The Original Soupman
- The Original Soupman Logo
- Type: Retail, Foodservice, Catering
- Founded: 1984 (original) 2005 - 259 W 55th St, New York, New York 10019
- Headquarters: Eatontown, New Jersey
- Number of locations: 1
- Area served: United States
- Products: Soups
- Parent: Gallant Brands, Inc.

= The Original Soupman =

Chain of soup restaurants

The Original Soupman was a chain of soup restaurants originally run by Iranian-American soup vendor Ali "Al" Yeganeh (علي یگانه), modeled after Yeganeh's original restaurant Soup Kitchen International, which was a well-known soup restaurant at 259-A West 55th Street (between Broadway and 8th Avenue), in Midtown Manhattan, New York City. The restaurant was known for its strict rules among its customers.

The 55th Street location, which began operating in 1984, was closed in 2004, with the windows soaped over. Yeganeh kept the lease on the shop while he looked to expand into a broader market. This led to the formation of the Original Soup Man chain and eventually led to the reopening of the Soup Kitchen International location in 2010 under the name "Original Soup Man", like all of Yeganeh's other restaurants.
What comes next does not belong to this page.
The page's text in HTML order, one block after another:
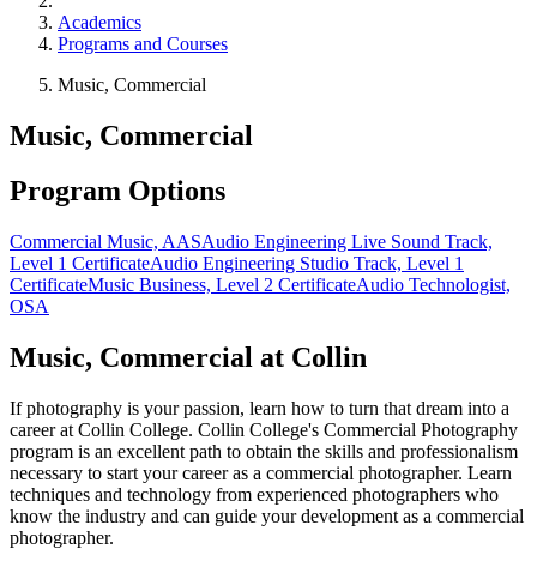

In 2017, the chief financial officer of The Original Soupman was indicted for income tax evasion, and the chain went into bankruptcy, which led to all of its stores being closed. Later in 2017, The Original Soupman emerged from bankruptcy under new ownership, and it reopened in the original location in late 2018, going by its former name, The Original Soup Kitchen. Although Yeganeh is not involved with the day-to-day operations anymore, he still owns the brand name and is in charge of the soup recipes.

==Original restaurant==

Soup Kitchen International

In a profile of Yeganeh and Soup Kitchen International published in The New Yorker in 1989, both the small restaurant's popularity and Yeganeh's obsessive focus on his customers' behaviour were noted. Yeganeh was quoted in the article as saying, "I tell you, I hate to work with the public. They treat me like a slave. My philosophy is: The customer is always wrong and I’m always right." Yeganeh explained his strict philosophy about customer behavior by noting that, "Whoever follows [my rules], I treat very well. My regular customers don’t say anything. They are very intelligent and well-educated. They know I’m just trying to move the line." However, the writer noted that customers who stalled or complained would be bypassed, and quoted one person in line as advising others, "Just don’t talk. Do what he says."

==Fame via Seinfeld==
Yeganeh was the inspiration for the "Soup Nazi" character in the eponymous episode of the NBC television sitcom Seinfeld, which first aired on November 2, 1995. In this episode, Yeganeh, fictionalized as "Yev Kassem", was portrayed as the tyrannical purveyor of his soups, making all of his customers follow a strict set of rules if they wish to successfully procure a bowl of one of his coveted soups. Kassem was portrayed by Larry Thomas, who made two appearances in the series. For the original episode, Thomas was nominated for the Primetime Emmy Award for Outstanding Guest Actor in a Comedy Series in 1996.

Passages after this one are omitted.